Another method is to check the thread pools using cat thread pool API.

And what now? Should we keep an eye on the thread pools?

Yes, that's exactly where this article is going! If the write thread pool would have been monitored (with thresholds), an alert would have been sent and the Elasticsearch cluster would have been fixed quickly. Instead, the whole ELK stack was down for the weekend. Luckily there's the monitoring plugin check_es_system at hand.

Announcing check_es_system v 1.6!

The monitoring plugin check_es_system, a plugin to monitor Elasticsearch clusters and nodes, now allows to monitor exactly these thread pools. Using the new check type -t tps (thread pool statistics) allows to create performance data for every thread pool available and alert if a threshold is reached. The following graph shows how the write queue drops after Elasticsearch was restarted:

Elasticsearch monitor thread pools write queue

And during normal operations:

Elasticsearch monitor thread pools write queue

Besides the thread pools it is now also possible to monitor the total number of JVM threads in the whole cluster using -t jthreads.

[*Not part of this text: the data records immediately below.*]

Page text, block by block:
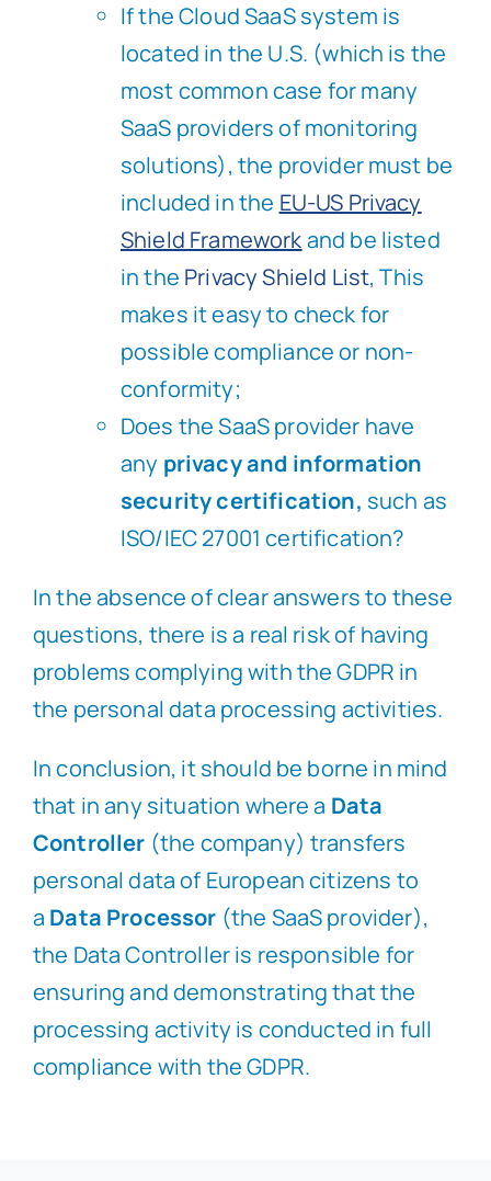
If the Cloud SaaS system is
located in the U.S. (which is the
most common case for many
SaaS providers of monitoring
solutions), the provider must be
included in the EU-US Privacy
Shield Frameworkand be listed
in the Privacy Shield List, This
makes it easy to check for
possible compliance or non-
conformity;
Does the SaaS provider have
any privacy and information
security certification, such as
ISO/IEC 27001 certification?
In the absence of clear answers to these
questions, there is a real risk of having
problems complying with the GDPR in
the personal data processing activities.
In conclusion, it should be borne in mind
that in any situation where a Data
Controller (the company) transfers
personal data of European citizens to
a Data Processor (the SaaS provider),
the Data Controller is responsible for
ensuring and demonstrating that the
processing activity is conducted in full
compliance with the GDPR.
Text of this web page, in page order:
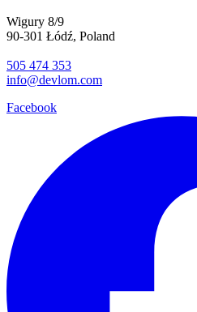
Wigury 8/9
90-301 Łódź, Poland
505 474 353
info@devlom.com
Facebook
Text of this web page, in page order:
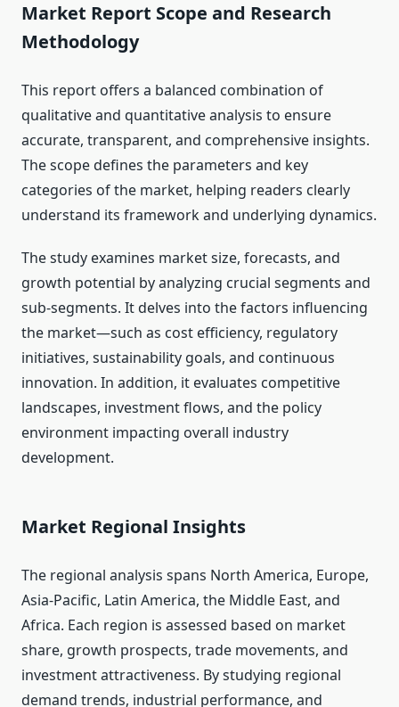
Market Report Scope and Research
Methodology
This report offers a balanced combination of
qualitative and quantitative analysis to ensure
accurate, transparent, and comprehensive insights.
The scope defines the parameters and key
categories of the market, helping readers clearly
understand its framework and underlying dynamics.
The study examines market size, forecasts, and
growth potential by analyzing crucial segments and
sub-segments. It delves into the factors influencing
the market—such as cost efficiency, regulatory
initiatives, sustainability goals, and continuous
innovation. In addition, it evaluates competitive
landscapes, investment flows, and the policy
environment impacting overall industry
development.
Market Regional Insights
The regional analysis spans North America, Europe,
Asia-Pacific, Latin America, the Middle East, and
Africa. Each region is assessed based on market
share, growth prospects, trade movements, and
investment attractiveness. By studying regional
demand trends, industrial performance, and
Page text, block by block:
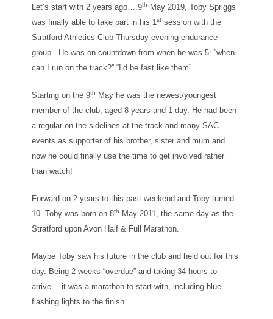
Let’s start with 2 years ago….9th
May 2019, Toby Spriggs
was finally able to take part in his 1st session with the
Stratford Athletics Club Thursday evening endurance
group.. He was on countdown from when he was 5: ”when
can I run on the track?” “I’d be fast like them”
Starting on the 9th
May he was the newest/youngest
member of the club, aged 8 years and 1 day. He had been
a regular on the sidelines at the track and many SAC
events as supporter of his brother, sister and mum and
now he could finally use the time to get involved rather
than watch!
Forward on 2 years to this past weekend and Toby turned
10. Toby was born on 8th
May 2011, the same day as the
Stratford upon Avon Half & Full Marathon.
Maybe Toby saw his future in the club and held out for this
day. Being 2 weeks “overdue” and taking 34 hours to
arrive… it was a marathon to start with, including blue
flashing lights to the finish.
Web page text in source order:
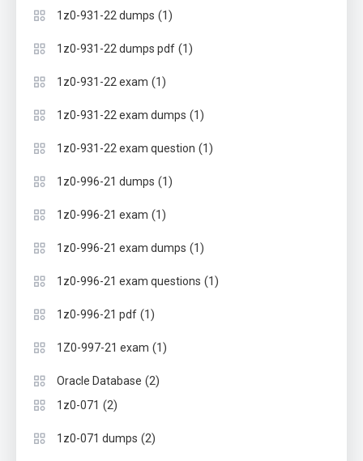
1z0-931-22 dumps (1)
1z0-931-22 dumps pdf (1)
1z0-931-22 exam (1)
1z0-931-22 exam dumps (1)
1z0-931-22 exam question (1)
1z0-996-21 dumps (1)
1z0-996-21 exam (1)
1z0-996-21 exam dumps (1)
1z0-996-21 exam questions (1)
1z0-996-21 pdf (1)
1Z0-997-21 exam (1)
Oracle Database (2)
1z0-071 (2)
1z0-071 dumps (2)
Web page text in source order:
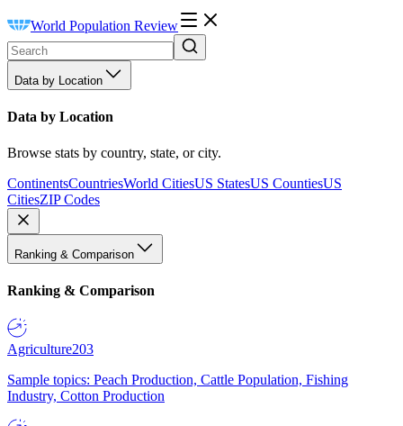
World Population Review
Data by Location
Data by Location
Browse stats by country, state, or city.
ContinentsCountriesWorld CitiesUS StatesUS CountiesUS
CitiesZIP Codes
Ranking & Comparison
Ranking & Comparison
Agriculture203
Sample topics: Peach Production, Cattle Population, Fishing
Industry, Cotton Production
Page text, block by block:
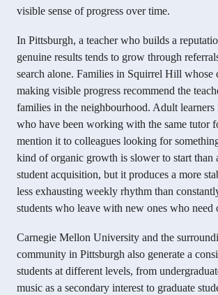
visible sense of progress over time.
In Pittsburgh, a teacher who builds a
genuine results tends to grow through
search alone. Families in Squirrel Hill whose
making visible progress recommend the
families in the neighbourhood. Adult learners
who have been working with the same tutor
mention it to colleagues looking for
kind of organic growth is slower to start than
student acquisition, but it produces a more
less exhausting weekly rhythm than
students who leave with new ones who need
Carnegie Mellon University and the
community in Pittsburgh also generate a
students at different levels, from
music as a secondary interest to graduate
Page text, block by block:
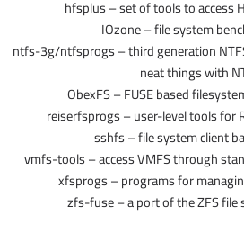
hfsplus – set of tools to access
IOzone – file system
ntfs-3g/ntfsprogs – third generation
neat things with
ObexFS – FUSE based
reiserfsprogs – user-level tools for
sshfs – file system client
vmfs-tools – access VMFS through
xfsprogs – programs for
zfs-fuse – a port of the ZFS file
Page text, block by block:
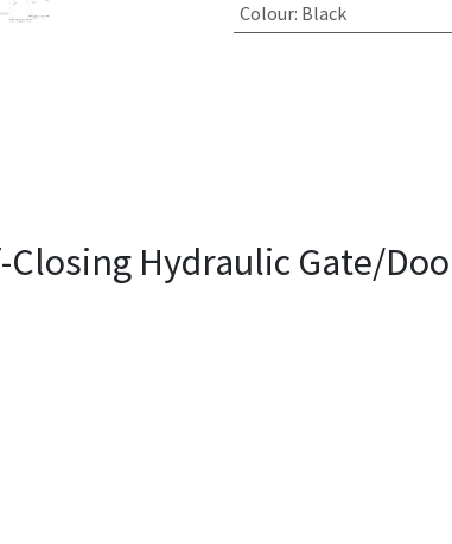
Colour: Black
Closing Hydraulic Gate/
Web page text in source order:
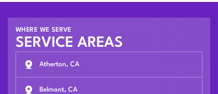
WHERE WE SERVE
SERVICE AREAS
Atherton, CA
Belmont, CA
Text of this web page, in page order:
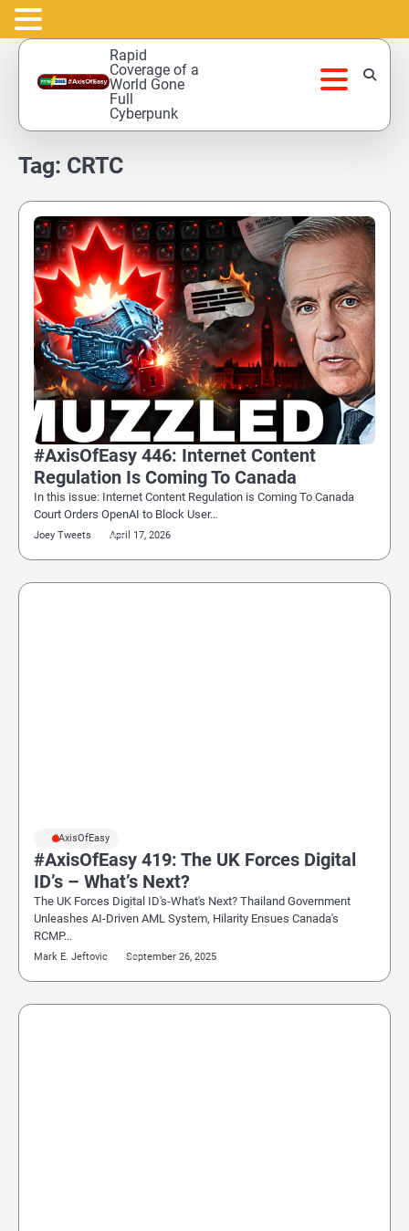
Skip
content
Rapid
Coverage of a
World Gone
Full
Cyberpunk
Tag: CRTC
#AxisOfEasy 446: Internet Content
Regulation Is Coming To Canada
In this issue: Internet Content Regulation is Coming To Canada
Court Orders OpenAI to Block User…
Joey Tweets April 17, 2026
#AxisOfEasy
#AxisOfEasy 419: The UK Forces Digital
ID’s – What’s Next?
The UK Forces Digital ID's-What's Next? Thailand Government
Unleashes AI-Driven AML System, Hilarity Ensues Canada's
RCMP…
Mark E. Jeftovic September 26, 2025
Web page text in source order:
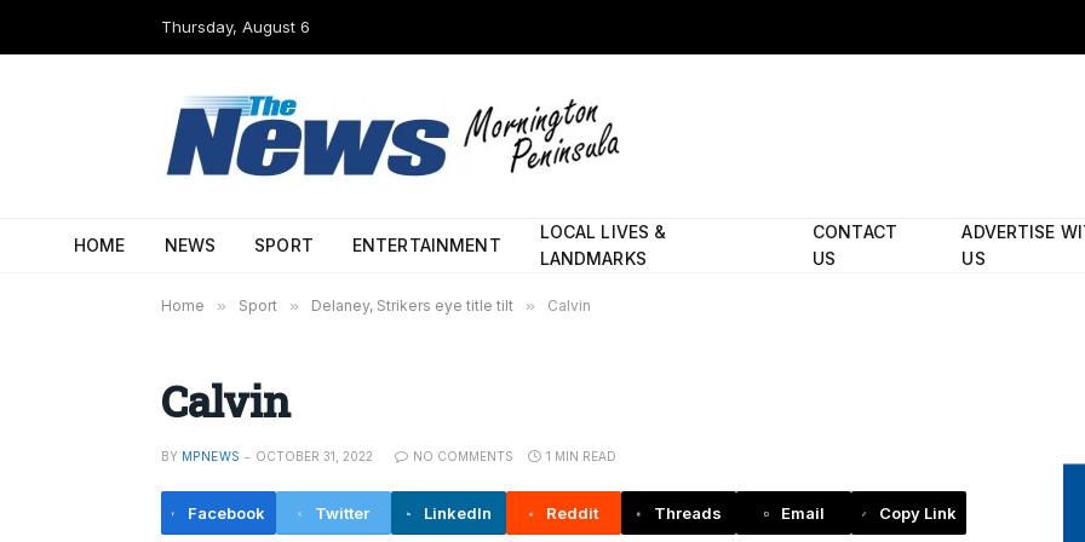
Thursday, August 6
HOME NEWS SPORT ENTERTAINMENT
LOCAL LIVES &
LANDMARKS
CONTACT
US
ADVERTISE
US
Home » Sport » Delaney, Strikers eye title tilt » Calvin
Calvin
BY MPNEWS OCTOBER 31, 2022 NO COMMENTS 1 MIN READ
Facebook Twitter LinkedIn Reddit Threads Email Copy Link
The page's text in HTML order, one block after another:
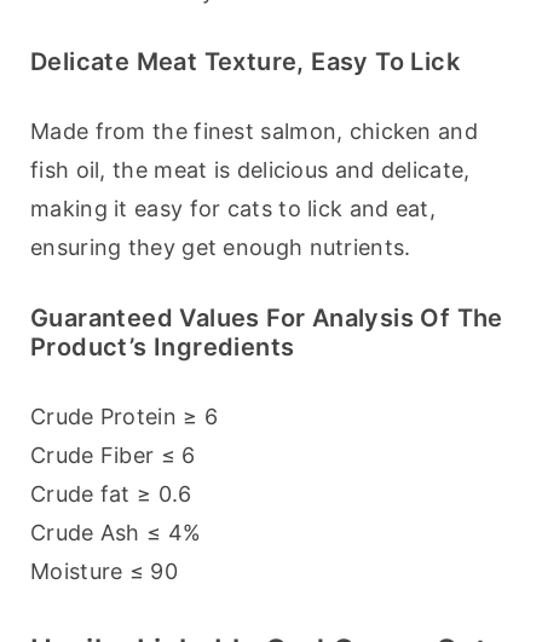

Back to the problem and its solution

Unfortunately, only a restart of that Elasticsearch node helped to finally resolve this issue. If this very issue happens again, we'll be notified quickly because now the thread pools are being monitored - which will reduce the downtime significantly.
Note: At the same time I also upgraded from 6.5 to 6.8, which seemed to bring some additional performance.